我们先玩个游戏。打开你选择的聊天机器人——Claude、ChatGPT、Gemini——然后输入“给我一个1到10之间的随机数”。你会得到7，几乎总是这样。现在输入“再来一个”，你会得到3或4。再输入一次“再来一个”，你会得到8或9。

这并非每次都奏效——但如果对你奏效了，你可能会以为我有超能力。我没有。

事实是，大多数大型语言模型都陷入了僵化模式。它们的回答比你想象的要可预测得多，也缺乏创意得多。这对于编程或研究这类任务来说没问题，但当你在头脑风暴或计划下一次度假时，这种“群体思维”就成了问题。

澳大利亚初创公司Springboards有一个解决方案。它构建了一个名为Flint的大型语言模型，该模型经过训练，能够针对诸如“我该去欧洲哪里？”这样的开放式问题，提供比主流大型语言模型更多样化的回答。

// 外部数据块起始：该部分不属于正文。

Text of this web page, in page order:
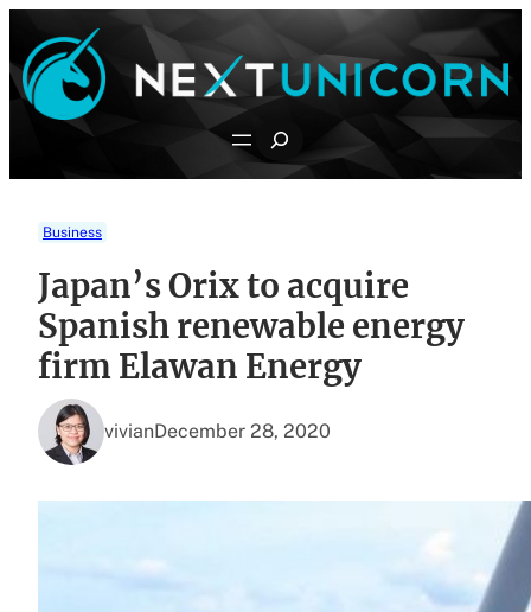
content
Search
Business
Japan’s Orix to acquire
Spanish renewable energy
firm Elawan Energy
vivianDecember 28, 2020
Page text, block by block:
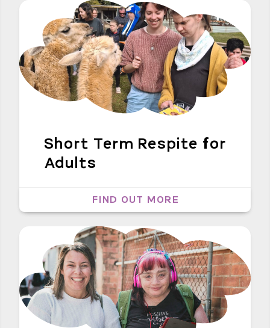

“大多数语言模型都在对抗幻觉，”Springboards联合创始人兼首席执行官皮普·宾格曼说。“我们欢迎幻觉。”

宾格曼第一次向我展示他公司的新模型时，向我介绍了这个随机数游戏。感觉就像在看魔术师玩一副牌。“这是我们的销售技巧，而且每次都管用，”他说。

在ChatGPT和Claude都给出了7之后，宾格曼转向了Flint。它也给出了7：“啊哈，当然会这样，但这没关系——7是一个合理的答案。”他重新开始会话，再次提问：ChatGPT给出了7，Claude给出了7，Flint给出了3.7916。

走自己的路

不仅仅是数字。当宾格曼让ChatGPT和Claude说出一种汽车品牌时，他预测会是丰田或本田——他猜对了。Flint则给出了福特F-150。“所有这些丢失的信息都没有在这些模型中呈现出来，”他说。“它们同样有能力说出别克或特斯拉。但它们没有——它们存在偏见。”

宾格曼向这三个模型各发送了最后一个提示：“为New Balance跑鞋的广告活动想一句标语。只要标语。”Claude：“跑出你的路。”ChatGPT：“跑出你的路。”Flint：“经久耐用，跑步致胜。”这句标语可能不会获奖，但至少它与众不同。

大型语言模型的这种奇怪局限性开始受到更多关注。去年11月，一个研究团队发表了一篇题为《人工蜂群思维：语言模型（及超越）的开放式同质性》的论文，揭示了不仅单个大型语言模型的回答，而且不同模型之间的回答，都存在显著程度的重复。他们发现，当被问及开放式问题时，不同的大型语言模型会收敛于非常相似的答案。

目前尚不清楚为什么会发生这种情况，但研究人员推测，这是因为当今大多数大型语言模型都是以类似的方式、在类似的数据上进行训练，以完成类似的任务。该团队在重要的人工智能会议NeurIPS上获得了最佳论文奖。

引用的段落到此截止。